Nesta retomada, o espaço escolhido foi o Museu do Meio Ambiente, no Jardim Botânico, “a locação dos sonhos” de Tatiana. Serão mais de 50 grifes, entre elas Caché, Salts, Fernanda Di Biase, Nui Nui, Ylla, Tarliza Schall e Nadrux. “Temos designers de vários Estados do Brasil: Rio de Janeiro, São Paulo, Minas Gerais, Espírito Santo, Bahia... Hoje, acreditamos ser um acelerador dentro da estrutura da moda nacional. Abrimos portas e refrescamos a indústria. Apresentamos os talentos ao mercado e fazemos a ponte com a imprensa.”

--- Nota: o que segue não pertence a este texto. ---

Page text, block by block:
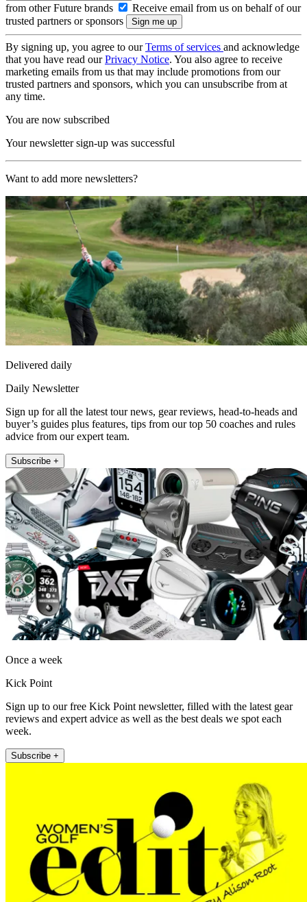
from other Future brands
Receive email from us on behalf of our
trusted partners or sponsors
By signing up, you agree to ourTerms of services and acknowledge
that you have read ourPrivacy Notice. You also agree to receive
marketing emails from us that may include promotions from our
trusted partners and sponsors, which you can unsubscribe from at
any time.
You are now subscribed
Your newsletter sign-up was successful
Want to add more newsletters?
Delivered daily
Daily Newsletter
Sign up for all the latest tour news, gear reviews, head-to-heads and
buyer’s guides plus features, tips from our top 50 coaches and rules
advice from our expert team.
Subscribe +
Once a week
Kick Point
Sign up to our free Kick Point newsletter, filled with the latest gear
reviews and expert advice as well as the best deals we spot each
week.
Subscribe +
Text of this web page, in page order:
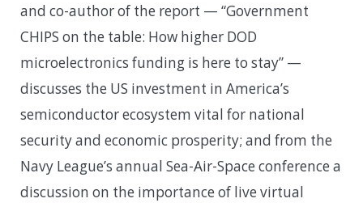
and co-author of the report — “Government
CHIPS on the table: How higher DOD
microelectronics funding is here to stay” —
discusses the US investment in America’s
semiconductor ecosystem vital for national
security and economic prosperity; and from the
Navy League’s annual Sea-Air-Space conference a
discussion on the importance of live virtual
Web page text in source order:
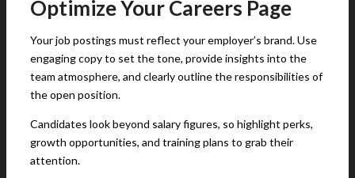
Optimize Your Careers Page
Your job postings must reflect your employer’s brand. Use
engaging copy to set the tone, provide insights into the
team atmosphere, and clearly outline the responsibilities of
the open position.
Candidates look beyond salary figures, so highlight perks,
growth opportunities, and training plans to grab their
attention.
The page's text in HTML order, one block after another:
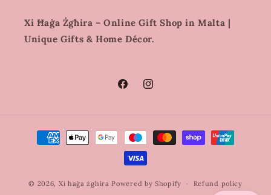
Xi Ħaġa Żgħira – Online Gift Shop in Malta |
Unique Gifts & Home Décor.
FacebookInstagram
Payment
methods
© 2026, Xi haġa żghira Powered by Shopify Refund policy
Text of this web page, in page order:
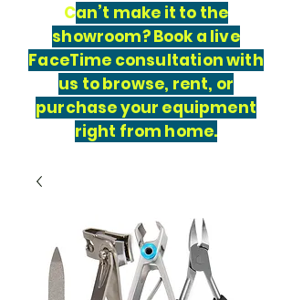
Can’t make it to the
showroom? Book a live
FaceTime consultation with
us to browse, rent, or
purchase your equipment
right from home.
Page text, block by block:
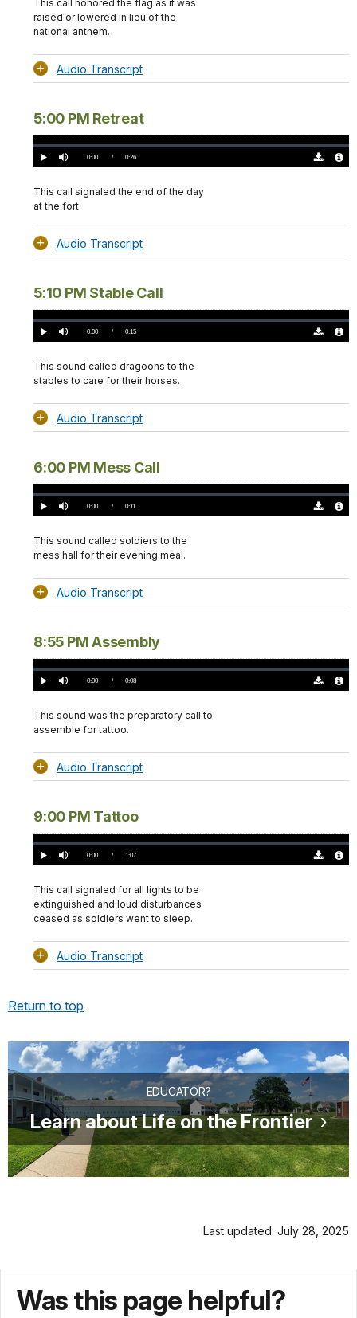
This call honored the flag as it was
raised or lowered in lieu of the
national anthem.
Audio Transcript
5:00 PM Retreat
Play Mute Current
0:00 / DurationÂ
0:26
Loaded:
0.00%
This call signaled the end of the day
at the fort.
Audio Transcript
5:10 PM Stable Call
Play Mute Current
0:00 / DurationÂ
0:15
Loaded:
0.00%
This sound called dragoons to the
stables to care for their horses.
Audio Transcript
6:00 PM Mess Call
Play Mute Current
0:00 / DurationÂ
0:11
Loaded:
0.00%
This sound called soldiers to the
mess hall for their evening meal.
Audio Transcript
8:55 PM Assembly
Play Mute Current
0:00 / DurationÂ
0:08
Loaded:
0.00%
This sound was the preparatory call to
assemble for tattoo.
Audio Transcript
9:00 PM Tattoo
Play Mute Current
0:00 / DurationÂ
1:07
Loaded:
0.00%
This call signaled for all lights to be
extinguished and loud disturbances
ceased as soldiers went to sleep.
Audio Transcript
Return to top
EDUCATOR?
Learn about Life on the Frontier
Last updated: July 28, 2025
Was this page helpful?
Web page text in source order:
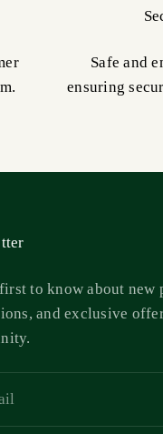
Safe and
ensuring
to know about new
and exclusive
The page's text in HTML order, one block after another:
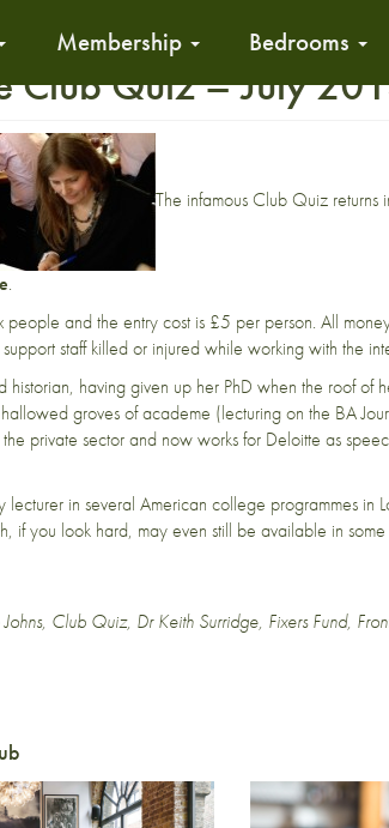
Membership Bedrooms
Club Quiz – July
The infamous Club Quiz returns
.
people and the entry cost is £5 per person. All
support staff killed or injured while working with the
historian, having given up her PhD when the roof of
groves of academe (lecturing on the BA
the private sector and now works for Deloitte as
lecturer in several American college programmes in
if you look hard, may even still be available in
, Club Quiz, Dr Keith Surridge, Fixers Fund,
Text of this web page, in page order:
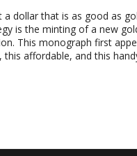
dollar that is as good as
is the minting of a new
This monograph first
affordable, and this
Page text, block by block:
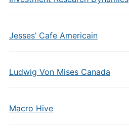
Jesses’ Cafe Americain
Ludwig Von Mises Canada
Macro Hive
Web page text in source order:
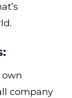
own
company
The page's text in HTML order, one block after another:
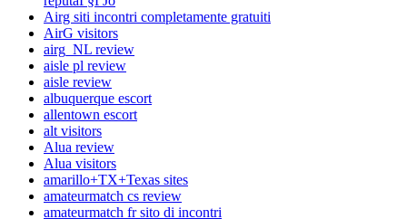
Airg siti incontri completamente gratuiti
AirG visitors
airg_NL review
aisle pl review
aisle review
albuquerque escort
allentown escort
alt visitors
Alua review
Alua visitors
amarillo+TX+Texas sites
amateurmatch cs review
amateurmatch fr sito di incontri
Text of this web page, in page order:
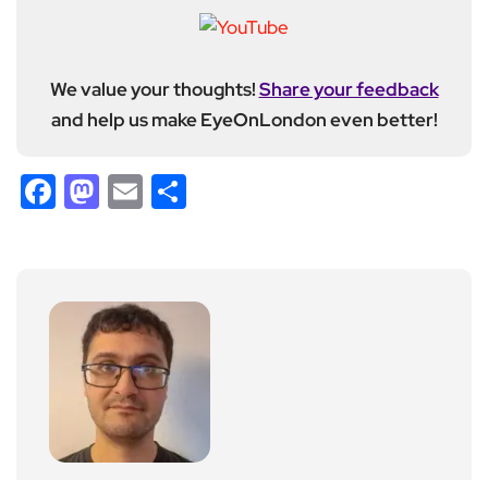
We value your thoughts!Share your feedback
and help us make EyeOnLondon even better!
Facebook
Mastodon
Email
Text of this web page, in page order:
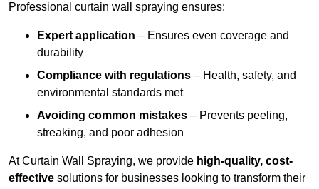
Professional curtain wall spraying ensures:
Expert application – Ensures even coverage and
durability
Compliance with regulations – Health, safety, and
environmental standards met
Avoiding common mistakes – Prevents peeling,
streaking, and poor adhesion
At Curtain Wall Spraying, we provide high-quality, cost-
effective solutions for businesses looking to transform their
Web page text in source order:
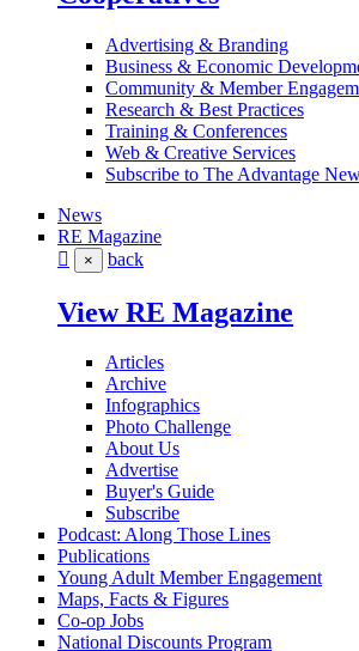
Advertising & Branding
Business & Economic
Community & Member
Research & Best Practices
Training & Conferences
Web & Creative Services
Subscribe to The Advantage
News
RE Magazine
× back
View RE Magazine
Articles
Archive
Infographics
Photo Challenge
About Us
Advertise
Buyer's Guide
Subscribe
Podcast: Along Those Lines
Publications
Young Adult Member Engagement
Maps, Facts & Figures
Co-op Jobs
National Discounts Program
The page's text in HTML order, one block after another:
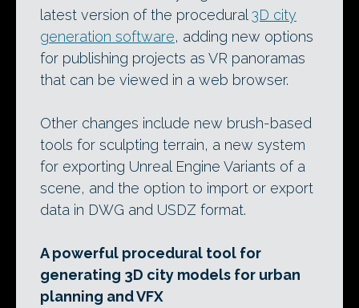
latest version of the procedural 3D city
generation software, adding new options
for publishing projects as VR panoramas
that can be viewed in a web browser.
Other changes include new brush-based
tools for sculpting terrain, a new system
for exporting Unreal Engine Variants of a
scene, and the option to import or export
data in DWG and USDZ format.
A powerful procedural tool for
generating 3D city models for urban
planning and VFX
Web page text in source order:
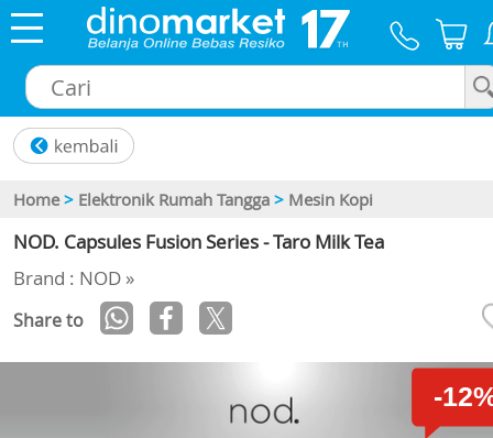
Home > Elektronik Rumah Tangga > Mesin Kopi
NOD. Capsules Fusion Series - Taro Milk Tea
Brand : NOD »
Share to
-

Tatiana também avisa que a edição, que acontecerá de 27 a 29 de agosto, será pontuada por três temas: sustentabilidade, saúde e espiritualidade, que serão debatidos em uma série de palestras. “Queremos trazer uma mensagem positiva, mostrar que podemos ter uma vida mesmo diante desse caos, desde que sejamos responsáveis. É realmente emocionante estar de volta após experiências virtuais em 2020”, observa a carioca. “Esse movimento não é só consumo. É um gerador de comportamento e empregos.”